Every cat sneezes once in a while. If the sneezing is frequent and doesn’t stop after some time, there may be an underlying issue.
If your cat keeps sneezing but seems fine, there is most likely nothing to worry about! It could be a simple pollen allergy or something stuck in your cat’s nose.
Sneezing may seem like a minor issue, but it can be just a symptom of a more serious disease that your cat is dealing with.
You will recognize if your cat has been sneezing more than usual. Pay attention to other symptoms your cat might be exhibiting, as they can be clues as to what’s happening with your cat’s health.

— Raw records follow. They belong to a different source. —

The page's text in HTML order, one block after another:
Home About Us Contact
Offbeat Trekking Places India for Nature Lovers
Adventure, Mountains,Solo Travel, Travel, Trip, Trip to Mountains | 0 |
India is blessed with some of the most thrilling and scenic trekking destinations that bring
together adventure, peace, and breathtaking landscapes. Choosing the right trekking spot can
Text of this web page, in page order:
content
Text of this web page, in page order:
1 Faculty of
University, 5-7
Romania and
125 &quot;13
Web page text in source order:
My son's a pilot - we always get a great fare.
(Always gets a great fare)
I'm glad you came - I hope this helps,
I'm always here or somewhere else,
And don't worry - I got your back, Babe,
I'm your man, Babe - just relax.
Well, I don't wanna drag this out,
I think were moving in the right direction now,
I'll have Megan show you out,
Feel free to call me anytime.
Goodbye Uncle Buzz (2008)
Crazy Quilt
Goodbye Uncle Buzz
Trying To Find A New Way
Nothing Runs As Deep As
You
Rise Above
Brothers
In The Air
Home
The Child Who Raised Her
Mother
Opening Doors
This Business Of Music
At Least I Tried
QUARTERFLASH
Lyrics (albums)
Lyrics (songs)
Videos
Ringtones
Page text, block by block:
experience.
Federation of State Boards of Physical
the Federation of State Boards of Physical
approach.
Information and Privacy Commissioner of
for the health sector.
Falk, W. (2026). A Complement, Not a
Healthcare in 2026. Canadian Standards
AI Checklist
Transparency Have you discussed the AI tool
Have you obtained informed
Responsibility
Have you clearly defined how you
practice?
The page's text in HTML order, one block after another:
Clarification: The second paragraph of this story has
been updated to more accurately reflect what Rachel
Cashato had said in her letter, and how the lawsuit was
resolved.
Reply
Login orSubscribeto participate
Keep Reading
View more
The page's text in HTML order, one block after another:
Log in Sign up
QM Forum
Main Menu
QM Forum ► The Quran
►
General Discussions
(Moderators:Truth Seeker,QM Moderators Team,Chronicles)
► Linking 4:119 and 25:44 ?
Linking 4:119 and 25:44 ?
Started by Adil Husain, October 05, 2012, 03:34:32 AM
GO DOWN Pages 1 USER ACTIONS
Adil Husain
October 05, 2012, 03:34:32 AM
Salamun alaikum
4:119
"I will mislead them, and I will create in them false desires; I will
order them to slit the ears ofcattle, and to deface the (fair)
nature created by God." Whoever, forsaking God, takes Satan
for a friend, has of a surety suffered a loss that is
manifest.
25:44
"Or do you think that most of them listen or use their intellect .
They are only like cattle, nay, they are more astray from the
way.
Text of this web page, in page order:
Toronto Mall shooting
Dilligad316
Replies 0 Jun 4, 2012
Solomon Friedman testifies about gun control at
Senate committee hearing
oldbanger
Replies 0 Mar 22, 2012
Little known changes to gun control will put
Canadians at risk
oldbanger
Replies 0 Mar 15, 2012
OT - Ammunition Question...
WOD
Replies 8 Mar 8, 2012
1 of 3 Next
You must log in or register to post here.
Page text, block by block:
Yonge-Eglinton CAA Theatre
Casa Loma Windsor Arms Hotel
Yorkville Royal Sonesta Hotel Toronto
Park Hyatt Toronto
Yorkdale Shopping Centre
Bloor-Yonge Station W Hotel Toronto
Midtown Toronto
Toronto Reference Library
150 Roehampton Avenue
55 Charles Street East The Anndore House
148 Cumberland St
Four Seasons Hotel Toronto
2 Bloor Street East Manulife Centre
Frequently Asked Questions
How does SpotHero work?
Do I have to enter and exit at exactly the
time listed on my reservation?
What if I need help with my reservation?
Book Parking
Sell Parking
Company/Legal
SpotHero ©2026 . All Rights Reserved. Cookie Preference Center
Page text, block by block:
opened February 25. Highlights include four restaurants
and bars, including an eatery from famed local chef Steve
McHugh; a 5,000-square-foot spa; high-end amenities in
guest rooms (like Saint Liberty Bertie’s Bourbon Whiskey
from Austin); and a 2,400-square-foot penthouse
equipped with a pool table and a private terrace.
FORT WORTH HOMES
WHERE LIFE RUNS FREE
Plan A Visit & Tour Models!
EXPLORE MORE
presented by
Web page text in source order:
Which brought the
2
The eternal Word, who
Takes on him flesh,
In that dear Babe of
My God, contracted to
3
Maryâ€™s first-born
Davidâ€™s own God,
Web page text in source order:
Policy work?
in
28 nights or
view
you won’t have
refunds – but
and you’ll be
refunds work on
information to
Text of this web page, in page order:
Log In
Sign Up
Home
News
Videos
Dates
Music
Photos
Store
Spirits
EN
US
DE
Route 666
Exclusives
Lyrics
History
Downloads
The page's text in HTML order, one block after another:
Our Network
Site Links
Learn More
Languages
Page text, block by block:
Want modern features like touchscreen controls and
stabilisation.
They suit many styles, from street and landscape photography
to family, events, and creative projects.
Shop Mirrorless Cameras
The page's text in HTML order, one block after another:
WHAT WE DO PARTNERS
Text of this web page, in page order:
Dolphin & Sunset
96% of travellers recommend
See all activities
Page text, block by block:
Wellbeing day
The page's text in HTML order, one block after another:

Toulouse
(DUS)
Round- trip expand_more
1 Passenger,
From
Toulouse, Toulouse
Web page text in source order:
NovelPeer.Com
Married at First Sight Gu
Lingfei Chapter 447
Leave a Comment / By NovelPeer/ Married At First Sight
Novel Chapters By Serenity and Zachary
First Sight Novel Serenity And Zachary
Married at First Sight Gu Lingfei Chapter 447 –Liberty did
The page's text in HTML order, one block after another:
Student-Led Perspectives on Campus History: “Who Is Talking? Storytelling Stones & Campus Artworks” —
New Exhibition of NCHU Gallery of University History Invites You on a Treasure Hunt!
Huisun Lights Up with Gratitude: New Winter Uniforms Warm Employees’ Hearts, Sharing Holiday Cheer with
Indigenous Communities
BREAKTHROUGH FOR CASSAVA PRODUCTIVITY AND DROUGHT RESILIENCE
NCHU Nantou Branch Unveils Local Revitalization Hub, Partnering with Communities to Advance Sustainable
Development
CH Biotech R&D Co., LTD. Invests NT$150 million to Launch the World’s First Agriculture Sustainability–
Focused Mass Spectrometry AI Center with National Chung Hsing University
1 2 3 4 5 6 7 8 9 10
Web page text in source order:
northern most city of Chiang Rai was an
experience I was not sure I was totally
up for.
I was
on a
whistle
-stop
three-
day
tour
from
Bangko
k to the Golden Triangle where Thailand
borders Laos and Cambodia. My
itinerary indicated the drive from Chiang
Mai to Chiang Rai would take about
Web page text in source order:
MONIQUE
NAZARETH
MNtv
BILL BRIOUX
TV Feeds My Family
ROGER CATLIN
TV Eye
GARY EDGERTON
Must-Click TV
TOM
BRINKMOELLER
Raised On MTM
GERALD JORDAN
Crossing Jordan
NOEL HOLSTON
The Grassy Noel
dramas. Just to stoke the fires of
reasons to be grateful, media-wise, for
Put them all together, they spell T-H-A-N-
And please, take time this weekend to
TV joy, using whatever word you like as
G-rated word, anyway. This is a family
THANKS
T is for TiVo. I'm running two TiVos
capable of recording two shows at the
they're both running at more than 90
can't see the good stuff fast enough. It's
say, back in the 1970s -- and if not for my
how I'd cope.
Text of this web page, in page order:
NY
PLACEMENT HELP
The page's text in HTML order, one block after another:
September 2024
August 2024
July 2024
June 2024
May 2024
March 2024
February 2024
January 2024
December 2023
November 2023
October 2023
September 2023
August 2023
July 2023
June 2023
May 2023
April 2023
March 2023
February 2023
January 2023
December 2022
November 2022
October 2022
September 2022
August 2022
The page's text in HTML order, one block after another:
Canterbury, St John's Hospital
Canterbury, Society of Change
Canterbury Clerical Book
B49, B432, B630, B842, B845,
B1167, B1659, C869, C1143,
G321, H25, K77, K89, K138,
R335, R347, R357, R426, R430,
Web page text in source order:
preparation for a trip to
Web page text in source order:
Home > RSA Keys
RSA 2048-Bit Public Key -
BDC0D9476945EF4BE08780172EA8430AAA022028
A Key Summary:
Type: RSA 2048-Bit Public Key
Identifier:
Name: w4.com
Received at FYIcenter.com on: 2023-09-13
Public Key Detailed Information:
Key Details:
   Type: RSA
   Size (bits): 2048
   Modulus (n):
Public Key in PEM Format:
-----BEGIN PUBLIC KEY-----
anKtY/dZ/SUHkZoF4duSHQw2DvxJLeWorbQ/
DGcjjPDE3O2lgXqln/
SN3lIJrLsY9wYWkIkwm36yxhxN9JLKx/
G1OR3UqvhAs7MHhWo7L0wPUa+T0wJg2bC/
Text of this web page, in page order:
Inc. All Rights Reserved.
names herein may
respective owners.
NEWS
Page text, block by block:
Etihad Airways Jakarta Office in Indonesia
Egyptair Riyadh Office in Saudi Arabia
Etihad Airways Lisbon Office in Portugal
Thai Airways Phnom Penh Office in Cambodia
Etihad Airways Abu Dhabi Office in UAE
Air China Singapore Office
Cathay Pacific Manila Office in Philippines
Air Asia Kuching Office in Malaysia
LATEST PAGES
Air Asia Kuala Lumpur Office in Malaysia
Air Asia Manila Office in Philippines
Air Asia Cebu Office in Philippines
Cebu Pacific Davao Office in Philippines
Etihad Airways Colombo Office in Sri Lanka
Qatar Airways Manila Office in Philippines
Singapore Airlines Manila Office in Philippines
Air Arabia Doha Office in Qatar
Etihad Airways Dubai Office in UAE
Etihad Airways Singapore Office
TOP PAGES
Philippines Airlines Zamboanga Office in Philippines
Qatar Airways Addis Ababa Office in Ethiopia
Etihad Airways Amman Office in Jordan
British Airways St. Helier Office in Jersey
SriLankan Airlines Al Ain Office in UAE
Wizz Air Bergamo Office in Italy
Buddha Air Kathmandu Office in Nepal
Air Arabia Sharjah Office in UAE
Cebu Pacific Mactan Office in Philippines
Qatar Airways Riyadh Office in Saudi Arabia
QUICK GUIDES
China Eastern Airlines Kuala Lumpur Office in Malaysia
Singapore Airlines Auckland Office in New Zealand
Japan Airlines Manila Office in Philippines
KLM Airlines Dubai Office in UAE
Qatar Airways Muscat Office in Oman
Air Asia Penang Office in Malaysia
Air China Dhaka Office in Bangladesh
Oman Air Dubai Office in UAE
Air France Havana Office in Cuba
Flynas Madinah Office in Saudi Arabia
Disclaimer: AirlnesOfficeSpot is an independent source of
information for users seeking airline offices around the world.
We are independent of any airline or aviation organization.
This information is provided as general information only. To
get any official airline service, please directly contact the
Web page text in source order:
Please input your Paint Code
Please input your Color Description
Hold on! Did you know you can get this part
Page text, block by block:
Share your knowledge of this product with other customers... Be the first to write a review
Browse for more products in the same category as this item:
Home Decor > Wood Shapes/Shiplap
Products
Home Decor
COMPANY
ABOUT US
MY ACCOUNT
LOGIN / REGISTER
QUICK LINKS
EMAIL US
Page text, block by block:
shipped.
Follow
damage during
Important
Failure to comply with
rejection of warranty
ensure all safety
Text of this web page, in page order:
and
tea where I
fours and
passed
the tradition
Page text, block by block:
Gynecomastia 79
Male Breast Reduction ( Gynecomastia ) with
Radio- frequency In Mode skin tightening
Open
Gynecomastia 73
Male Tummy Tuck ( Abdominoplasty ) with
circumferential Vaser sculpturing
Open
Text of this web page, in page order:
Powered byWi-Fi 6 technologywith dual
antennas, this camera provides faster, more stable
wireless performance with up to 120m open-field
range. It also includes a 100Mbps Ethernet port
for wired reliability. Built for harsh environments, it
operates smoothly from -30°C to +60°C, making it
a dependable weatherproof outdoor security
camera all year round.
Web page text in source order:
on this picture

If the sneezing doesn’t go away and other symptoms appear, I suggest you visit a veterinary office. They will investigate and tell you the cause of your cat’s sneezing, what to do about it, which treatment option is best, or they may reassure you that you don’t need to do anything and just let the sneezing go away on its own.
Either way, if you notice your cat’s sneezing is getting out of hand and you tried everything you can do to stop it, visit a vet please!
Most of the diseases mentioned above are very common, so I am sure your feline friend will be completely fine, just take a quick trip to the vet to be 100% sure!